“Quando nel 1951 José Froilàn Gonzalez, su una Ferrari, per la prima volta nella storia dei nostri confronti diretti, si lasciò alle spalle la 159 e l’intera squadra dell’Alfa Romeo, io piansi di gioia, ma mescolai alle lacrime di entusiasmo anche lacrime di dolore, perché quel giorno pensai: io ho ucciso mia madre”. Così Enzo Ferrari scrisse nel suo libro Ferrari80. La madre era proprio l’Alfa Romeo, di cui era stato collaudatore, pilota e responsabile del reparto corse. Gonzalez aveva sconfitto le 159 di Juan Manuel Fangio e Giuseppe Farina, fino a quel momento imbattibili in Formula 1, e il successo tanto atteso, aveva permesso a Enzo Ferrari di rivivere il suo passato.
Era un sabato, quel 14 luglio 1951 a Silverstone, in Gran Bretagna. Gonzalez, partito dalla pole position, la prima mai ottenuta da lui e dalla squadra, ebbe la meglio sul connazionale Fangio e tagliò il traguardo vittorioso con un margine di oltre 50 secondi. Una doppia sfida tra uomini e tra macchine: un duello argentino e italiano per il primato, lungo oltre 400 chilometri. Novanta giri che il primo classificato completò in 2 ore, 42 minuti e 18 secondi. Distanze folli, se pensiamo a quanto erano spartani e faticosi da guidare i mezzi dell’epoca. Fu una gara combattuta, con sorpassi e controsorpassi, e la vittoria di Gonzalez fu anche un po’ merito della signorilità del caposquadra Alberto Ascari , che rifiutò la proposta di usare l’auto del compagno, operazione consentita dal regolamento, dopo che era stato costretto al ritiro da un guasto al cambio. La Ferrari 375 aveva il vantaggio di consumare meno benzina dell’Alfa Romeo, e poteva quindi effettuare un minor numero di soste o rifornire in meno tempo rispetto ai rivali.

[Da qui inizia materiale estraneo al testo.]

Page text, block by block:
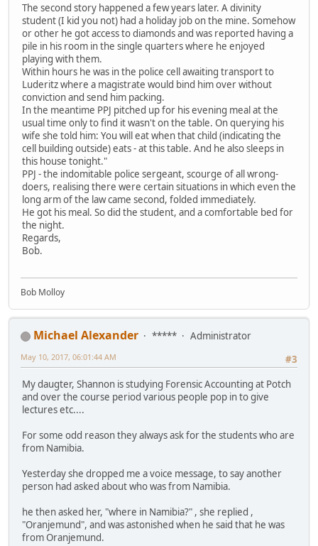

Al rientro in pista dopo l’unica sosta al box Gonzalez riuscì ad avere lo spunto determinante per prendere abbastanza vantaggio su Fangio e tagliare il traguardo per primo sul tracciato del vecchio aeroporto militare inglese. Al terzo posto si classificò l’altra Ferrari 375 di Luigi Villoresi. José Froilan Gonzalez era soprannominato “El Cabezon” per le dimensioni del capo, che ciondolava a ogni curva, ma qualcuno in patria lo chiamava anche “il Toro della Pampa”, per il suo stile aggressivo. La sua posizione di guida era particolare, con i gomiti larghi, quasi fuori dall’abitacolo, le mani sulla parte alta dello sterzo e il busto che seguiva l’andamento del percorso, quasi proteso ad accompagnare la propria monoposto lungo le sinuosità dell’asfalto. Era uno che non mollava mai: per questo piaceva a Enzo Ferrari.